How could such a regime be awarded the Olympic Games for next summer by the International Olympic Committee? Virtually all independent human rights organizations say that human dignity has deteriorated across China since the games were awarded. There is some new indication of this virtually every week. Recently, for example, came word from the Beijing organizers that it will be illegal for anyone attending the Games to bring a Bible into China.

Here, then, are five policy proposals in respect of Canada-China relations which would change the dynamics of our relationship and apply more realistic approaches:

1) Canadian jobs and our economy must be the priority.

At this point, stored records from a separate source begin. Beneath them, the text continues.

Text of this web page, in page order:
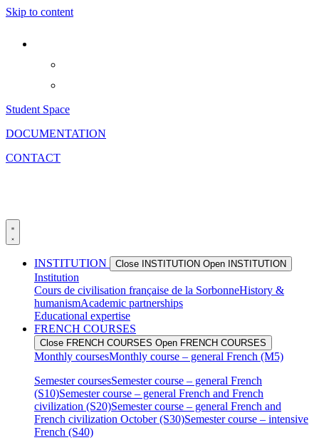
Skip to content
Student Space
DOCUMENTATION
CONTACT
INSTITUTION Close INSTITUTION Open INSTITUTION
Institution
Cours de civilisation française de la SorbonneHistory &
humanismAcademic partnerships
Educational expertise
FRENCH COURSES
Close FRENCH COURSES Open FRENCH COURSES
Monthly coursesMonthly course – general French (M5)
Semester coursesSemester course – general French
(S10)Semester course – general French and French
civilization (S20)Semester course – general French and
French civilization October (S30)Semester course – intensive
French (S40)
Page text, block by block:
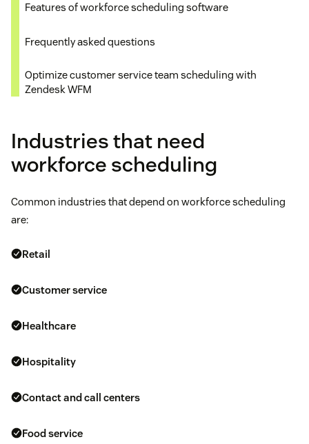
Features of workforce scheduling software
Frequently asked questions
Optimize customer service team scheduling with
Zendesk WFM
Industries that need
workforce scheduling
Common industries that depend on workforce scheduling
are:
Retail
Customer service
Healthcare
Hospitality
Contact and call centers
Food service
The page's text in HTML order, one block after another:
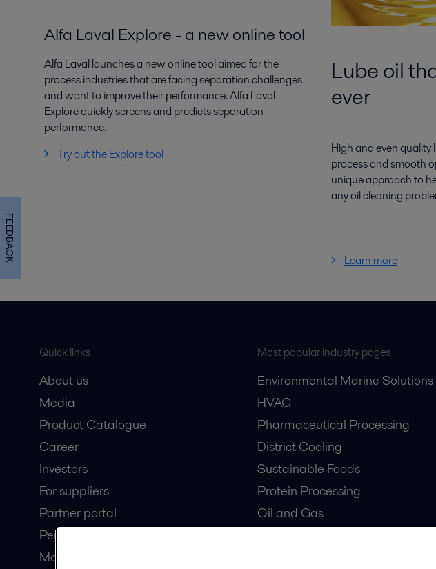
Alfa Laval Explore - a new online tool
Alfa Laval launches a new online tool aimed for the
process industries that are facing separation challenges
and want to improve their performance. Alfa Laval
Explore quickly screens and predicts separation
performance.
Try out the Explore tool
Lube oil
ever
High and even quality
process and smooth
unique approach to
any oil cleaning
Learn more
Quick links
About us
Media
Product Catalogue
Career
Investors
For suppliers
Partner portal
Pensions
Modern slavery statement
Most popular industry pages
Environmental Marine Solutions
HVAC
Pharmaceutical Processing
District Cooling
Sustainable Foods
Protein Processing
Oil and Gas
FEEDBACK

According to a survey of more than 1,000 Canadian businesses by the Canadian Manufacturers and Exporters (CME) released last month, one- fifth of Canadian manufacturers have responded to the rising loonie by shifting production to China. A well-informed Montrealer told me last week that approximately 70 companies from his province would not be manufacturing in China now without Export Development Corporation (EDC) financial help. With some phone calls, I was not able to determine the extent and nature of EDC assistance to such relocations - if any - but no taxpayer money should be going to relocate jobs to China or anywhere else. Goodyear Tire laid off about 850 employees when it closed its manufacturing facility near Montreal several months ago in favour of moving to China, yet the U.S. government has since announced the recall of many tires made in China because of a possible safety hazard.

2) Our values must be asserted continuously in dealings with Beijing.

All democratic governments, including Canada's, must cease being delusional about the party-state in Beijing. There were approximately 87,000 protests across China in 2005 alone about everything from massive rural unemployment to corruption to poor health care. The regime continues to rely on repression and brutality to maintain itself in office, but what are Canadian diplomats in China effectively doing to show themselves to be the friends of the poor, persecuted and abused? What are they doing to advance the rule of law and human dignity? Canada should seek to replay in China the important role we had in establishing popular democracy in South Africa in the late 1980s.

3) Apply some lessons of non-violent civic resistance elsewhere to China.

There are lessons presumably to be applied very carefully (in light of the Tiananmen protest experience in 1989 and elsewhere since) in China from the non-violent civic resistance which occurred in Russia, Ukraine, the Philippines, Chile, Poland, Hungary, East Germany, Czechoslovakia, the Baltic states, South Africa, Serbia, Peru, Georgia, Romania and other nations. Each was different in terms of boycotts, mass protests, strikes and civil disobedience. In all, authoritarian rulers were delegitimized and their sources of support, including their armed defenders, abandoned them. The government of Canada should make it clear to all that it stands with the oppressed people of China and seeks a peaceable transition to the rule of law and democratic government.

4) Zero tolerance for unfair trading practices.

There should in future be zero tolerance in Canada when unfair trade practices are used by the government of China or exporters there, including theft of intellectual property and the continued refusal to honour commitments made to the World Trade Organization upon joining in 2001. Our border and other customs personnel should, for example, work much more carefully to seize counterfeit products made in China or anywhere and to seize precursor chemicals used to manufacture cocaine, heroin, speed and Ecstasy.

5) The key strategic partners for Canada in Asia must be India and Japan until China democratizes.

Until China becomes a democracy, Canada's strategic partners in East Asia should be Japan and India, in large part because both are longtime democracies with independent judges, the rule of law and support for human dignity. Chancellor Angela Merkel of Germany, during her recent visit to India, has made essentially the same point in respect of India. We should also pay much more attention to other partners in Southeast Asia than has been the case over the past decade.

- David Kilgour is a former federal secretary of state for Asia-Pacific, and for Latin America and Africa.